Exports turn sealed sessions into Parquet, WebDataset, JSONL, or Arrow datasets for downstream training. See datasets concepts for the data shape.

Create an export

POST /v1/exports
{
  "workflow": "process_invoice",
  "filter": {
    "outcome": "success",
    "since": "2026-01-01"
  },
  "format": "webdataset",
  "frame_sampling": { "mode": "event_only", "keep_action_frames": true },
  "destination": {
    "kind": "s3",
    "bucket": "my-training-bucket",
    "prefix": "nusomi/process_invoice/v1/",
    "region": "us-east-1",
    "role_arn": "arn:aws:iam::123456789012:role/NusomiExport"
  },
  "tag": "process_invoice@v1"
}

Body

FieldRequiredNotes
workflowyesOne or more workflow slugs.
filternoSee filters below.
formatyesparquet | webdataset | jsonl | arrow.
frame_samplingnoSee frame sampling.
destinationyesSee destinations.
tagnoFree-form label for versioning.

Response 202

{
  "id": "exp_01HZ...",
  "status": "queued",
  "manifest_url": null,
  "created_at": "2026-05-07T14:08:11Z"
}

Get an export

GET /v1/exports/{id}
{
  "id": "exp_01HZ...",
  "status": "completed",
  "rows": 184_312,
  "shards": 24,
  "shard_size_bytes": 268_435_456,
  "frames": 184_312,
  "actions": 184_312,
  "manifest_url": "s3://my-training-bucket/.../manifest.json"
}
status progresses queuedrunningcompleted | failed.

List exports

GET /v1/exports?workflow=process_invoice&status=completed

Filters

FieldNotes
outcomesuccess | error | abandoned.
since / untilISO or relative.
actor.kindhuman | model | script.
min_duration_ms / max_duration_msWall-clock bounds.
tagSessions carrying a specific tag.
pathMemory-graph subpath id.
exclude_session_idsManually drop sessions.

Frame sampling

{
  "mode": "event_only" | "every_n_ms" | "keyframes_only" | "all",
  "interval_ms": 100,
  "keep_action_frames": true
}
ModeNotes
event_onlyDefault.
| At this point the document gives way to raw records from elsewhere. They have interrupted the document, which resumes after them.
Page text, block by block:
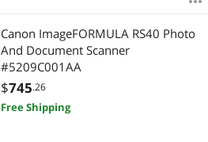
Canon ImageFORMULA RS40 Photo
And Document Scanner
#5209C001AA
$745.26
Free Shipping

Frames where an event fires.
every_n_msSample at fixed cadence.
keyframes_onlyOnly frames where the screen changed materially.
allEvery captured frame. Costly.

Destinations

S3

{
  "kind": "s3",
  "bucket": "my-bucket",
  "prefix": "nusomi/v1/",
  "region": "us-east-1",
  "role_arn": "arn:aws:iam::...:role/NusomiExport"
}
Cross-account assume-role is the recommended pattern. Nusomi will assume the role with external_id = workspace_id.

GCS

{
  "kind": "gcs",
  "bucket": "my-bucket",
  "prefix": "nusomi/v1/",
  "service_account": "nusomi-export@acme-prod.iam.gserviceaccount.com"
}
Workload-identity federation is supported.

Azure Blob

{
  "kind": "azure_blob",
  "account": "myaccount",
  "container": "training",
  "prefix": "nusomi/v1/"
}

Signed URL (Nusomi-hosted)

{ "kind": "signed_url" }
Returns time-limited URLs in the manifest. Useful for one-off pulls.

Determinism

Exports are deterministic for a given filter — re-run the same POST /v1/exports with the same filter and you’ll get the same row set. Pass an explicit until to freeze the upper bound.

Manifest

manifest_url points to a JSON object listing every shard, its size, its row count, and a SHA-256 hash. Use it to reproduce or version your training set.